To prevent an exodus of workers in the country’s usually booming tourism sector, the Israeli government passed legislation to support tour guides during the pandemic. Now Asmar and others in his line of work are eligible to apply for unemployment benefits, which had been unavailable to them. Asmar said he gets only 4,000 shekels a month (about $1,200), roughly 20 percent of his usual take-home pay. But he maintained that he’s lucky to get anything. “The situation with Palestinians and their government right now is not that good,” he said. “At least we get something, but they get nothing.”
Yet just outside the separation wall in East Jerusalem, Rasheed Nashashibi has found a way to keep his tourism-dependent business afloat. He owns the Golden Walls Hotel, which his grandfather built in 1964. It boasts 120 rooms and employs 60 people—none of whom have been laid off. By converting his hotel into a refuge for Palestinian workers who were stuck in Jerusalem after Israel closed its borders during the months-long shutdown, along with a loan and two grants he received from the Israeli government, Nashashibi has managed to keep his business solvent.
“We survived by filling the hotel with factory and construction workers,” he said on the phone. “We put most of our employees on leave, while the [Israeli] government pays them up to 75 percent of their salary. The hotel never closed.” Nashashibi said the loan he received was about 16 percent of the previous year’s income, which amounted to 1.5 million shekels, or $450,000.
But not everyone has been so lucky. For Malda Alami, the coronavirus has brought a separation from loved ones due to the extreme travel and containment rules. A 28-year-old Palestinian with Israeli citizenship living in Jerusalem, Alami married her husband, who resides in Ramallah in the West Bank, in 2020. But because of increased security and travel restrictions over the summer and much of the fall, she went three months without seeing him. “My husband holds a Palestinian ID, and he needs a permit to get into Jerusalem—and the Israeli government had suspended all permits from the West Bank for the lockdown,” she said. “It was already hard to travel through the checkpoints before, but the virus made everything a million times harder.”

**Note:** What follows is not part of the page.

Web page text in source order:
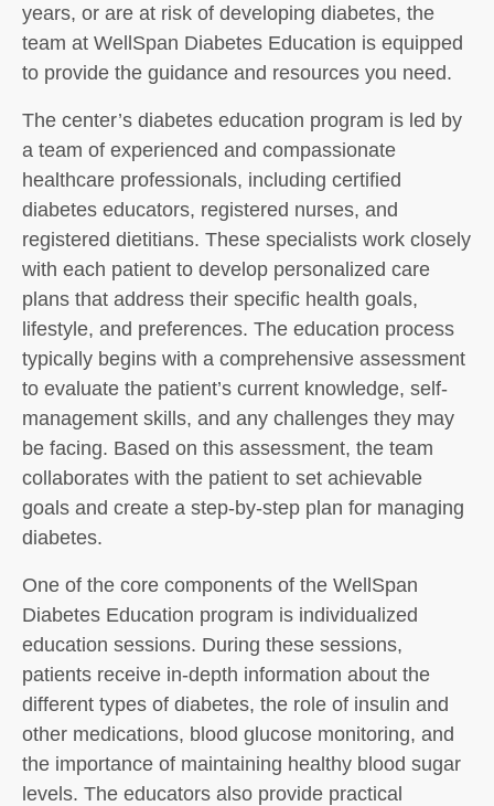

What makes it more frustrating for Alami is that travel isn’t as complicated for everyone in the region. While Israel has been hit harder than the territories in terms of the death toll, Mustafa, the Jordan-based researcher, noted that Israeli citizens have been given an unofficial pass to travel through the West Bank. This makes recovery efforts more difficult for the Palestinians, she explained, since it allows “infected individuals to go into the West Bank and come out.”
Meanwhile, the Gaza-based Al Mezan Center for Human Rights found that Israeli military bulldozers entered 300 meters into the Gaza Strip in mid-October, resulting in the most damage to agricultural land and irrigation systems by an Israeli military incursion since 2014. The UN Office for the Coordination of Humanitarian Affairs reported that Israeli forces carried out 45 similar incursions into Gaza in 2020 alone.
Considering the lack of resources, the dire state of the economy, the travel restrictions, and the continuing threat of annexation, it’s hard to tell what the future holds for Palestinians. While Covid-19 has been a terrible blow, Alami sees it in a broader context that includes decades of military invasion, occupation, expropriation, economic strangulation, and restrictions on freedom of movement. “Nobody in the world understands the severity of what’s happening here until you come see it in person,” she said. “Virus lockdown and curfew here and around the world are temporary. Palestine has been going through that for a good 70 years now. The coronavirus was the cherry on top.”